Class QBPDedupe


  • public class QBPDedupe
    extends java.lang.Object
    A Deduplication application using the Query Builder Platform to define the query. This combines QBP with the deduplication platform. The query is defined by a query definition configuration file. This is a configuration file for the GeneralCompoundQueryBuilder class. The query is used to deduplicate data stored on one or more target TIBCO Patterns - Search servers. It assumes the data is already loaded on the target servers.

    The source data for the deduplication is defined using a RunQuery configuration file. Both the input and output table and field mappings are applied, but the target server information in the file is ignored.

    • Constructor Summary

      Constructors 
      Constructor Description
      QBPDedupe()  
    • Method Summary

      All Methods Static Methods Concrete Methods 
      Modifier and Type Method Description
      static void main​(java.lang.String[] args)
      Run a deduplication.
      • Methods inherited from class java.lang.Object

        equals, getClass, hashCode, notify, notifyAll, toString, wait, wait, wait
    • Constructor Detail

      • QBPDedupe

        public QBPDedupe()
    • Method Detail

      • main

        public static void main​(java.lang.String[] args)
        Run a deduplication. This runs a deduplication of a table or joined set of tables. It uses the deduplication framework to run the deduplication and the Query Builder Platform to define the query used in the deduplication. The input is defined separately from the targets to be deduplicated, so it is possible to deduplicate one set of records against another.

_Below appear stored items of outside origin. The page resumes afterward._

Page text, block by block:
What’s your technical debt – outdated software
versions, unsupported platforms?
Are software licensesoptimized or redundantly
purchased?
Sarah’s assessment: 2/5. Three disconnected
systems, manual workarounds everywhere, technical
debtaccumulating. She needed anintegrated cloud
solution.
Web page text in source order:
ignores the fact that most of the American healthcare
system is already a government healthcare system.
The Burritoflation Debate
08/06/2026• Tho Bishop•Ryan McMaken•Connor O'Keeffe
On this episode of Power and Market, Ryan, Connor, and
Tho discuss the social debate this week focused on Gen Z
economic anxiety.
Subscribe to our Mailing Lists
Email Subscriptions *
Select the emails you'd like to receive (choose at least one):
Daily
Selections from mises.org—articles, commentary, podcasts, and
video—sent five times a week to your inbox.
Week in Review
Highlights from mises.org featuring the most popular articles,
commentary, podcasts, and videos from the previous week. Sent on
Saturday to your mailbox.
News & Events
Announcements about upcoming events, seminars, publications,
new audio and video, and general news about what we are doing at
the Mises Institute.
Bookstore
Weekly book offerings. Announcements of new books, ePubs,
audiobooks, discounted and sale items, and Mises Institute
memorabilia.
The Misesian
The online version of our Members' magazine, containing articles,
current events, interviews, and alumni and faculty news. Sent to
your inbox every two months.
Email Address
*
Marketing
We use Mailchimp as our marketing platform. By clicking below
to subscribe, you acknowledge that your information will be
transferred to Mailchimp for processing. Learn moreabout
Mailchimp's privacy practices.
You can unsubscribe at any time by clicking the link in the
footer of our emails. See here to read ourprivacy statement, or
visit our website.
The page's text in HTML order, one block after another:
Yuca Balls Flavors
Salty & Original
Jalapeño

        The query is defined using the QBP QueryDef.xsd configuration file format. The QBP RunQuery.xsd configuration file is used to define the source for the query data. It also defines any table name and field name mappings for the source and the target tables and the cutoff score for the deduplication. The target servers themselves are specified as command line arguments. The target information in the run query configuration file is ignored.

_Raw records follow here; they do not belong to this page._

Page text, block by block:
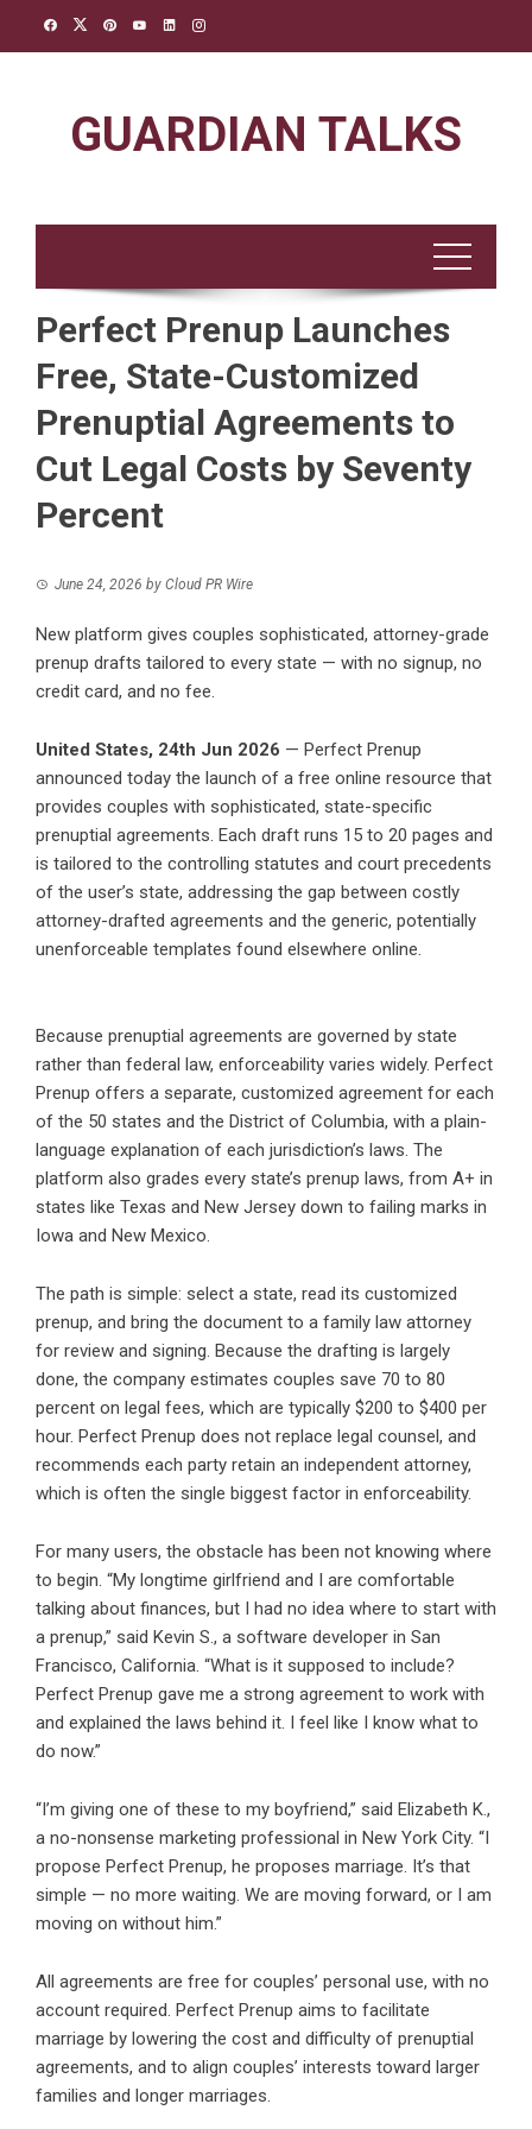
GUARDIAN TALKS
Perfect Prenup Launches
Free, State-Customized
Prenuptial Agreements to
Cut Legal Costs by Seventy
Percent
June 24, 2026 by Cloud PR Wire
New platform gives couples sophisticated, attorney-grade
prenup drafts tailored to every state — with no signup, no
credit card, and no fee.
United States, 24th Jun 2026 — Perfect Prenup
announced today the launch of a free online resource that
provides couples with sophisticated, state-specific
prenuptial agreements. Each draft runs 15 to 20 pages and
is tailored to the controlling statutes and court precedents
of the user’s state, addressing the gap between costly
attorney-drafted agreements and the generic, potentially
unenforceable templates found elsewhere online.
Because prenuptial agreements are governed by state
rather than federal law, enforceability varies widely. Perfect
Prenup offers a separate, customized agreement for each
of the 50 states and the District of Columbia, with a plain-
language explanation of each jurisdiction’s laws. The
platform also grades every state’s prenup laws, from A+ in
states like Texas and New Jersey down to failing marks in
Iowa and New Mexico.
The path is simple: select a state, read its customized
prenup, and bring the document to a family law attorney
for review and signing. Because the drafting is largely
done, the company estimates couples save 70 to 80
percent on legal fees, which are typically $200 to $400 per
hour. Perfect Prenup does not replace legal counsel, and
recommends each party retain an independent attorney,
which is often the single biggest factor in enforceability.
For many users, the obstacle has been not knowing where
to begin. “My longtime girlfriend and I are comfortable
talking about finances, but I had no idea where to start with
a prenup,” said Kevin S., a software developer in San
Francisco, California. “What is it supposed to include?
Perfect Prenup gave me a strong agreement to work with
and explained the laws behind it. I feel like I know what to
do now.”
“I’m giving one of these to my boyfriend,” said Elizabeth K.,
a no-nonsense marketing professional in New York City. “I
propose Perfect Prenup, he proposes marriage. It’s that
simple — no more waiting. We are moving forward, or I am
moving on without him.”
All agreements are free for couples’ personal use, with no
account required. Perfect Prenup aims to facilitate
marriage by lowering the cost and difficulty of prenuptial
agreements, and to align couples’ interests toward larger
families and longer marriages.
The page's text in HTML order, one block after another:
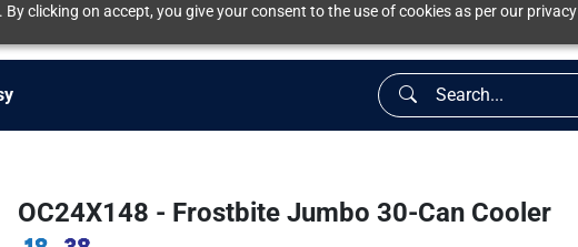
clicking on accept, you give your consent to the use of cookies as per our privacy
OC24X148 - Frostbite Jumbo 30-Can Cooler

        The output generated is a set of pair files. These identify the matching records. If grouping is requested a set of files are generated that identify all groups of records that represent the same entity.

        Java must have the deduplication jar file (TIB_tps_dedupe.jar), the grouping jar file (TIB_tps_grouping.jar), the QBP jar file (TIB_tps_qbp.jar) and the deduplication sample class files on its class path. The arguments are:

         
         java QBPDedupe -query-def query-def-file
                        [-annotated-def annotated-file]
                         -query-src run-query-file
                         { -host host:port[:threads] }+
                         -outout-dir output-dir
                         [-batch-size batch-size]
                         [-do-grouping]
          Where: 
             query-def-file - is a query configuration file. A
                 RecordMatchingQueryDef element must be the top
                 level item.
            annotated-def - if this is given and there are errors in
                 the query configuration, the annotated definition file
                 is written to this file.  Otherwise it is not output.
            run-query-file - is a RunQuery configuration file as used
                 by the QBP system.  This defines the source for the
                 query data and table and field mappings for both the
                 input source and target servers.
            host:port[:threads] - is the IP address or URL and port
                 number of a TIBCO Patterns - Search server that holds
                 the data to be deduplicated.  If the optional threads
                 count is provided it is used as the number of query
                 threads to run against the server, otherwise the number
                 of query threads is set to the number of worker threads
                 on the server.  If multiple hosts are given, queries
                 are run against all of the hosts.
            output-dir - is an existing directory where all generated
                 data is stored.
            batch-size - the number of pairs in each deduplication batch.
                 Default is 1000.
            -do-grouping - if this is given a grouping report is run
                 against the result of the deduplication.
         
        Parameters:
        args - command line arguments as described above.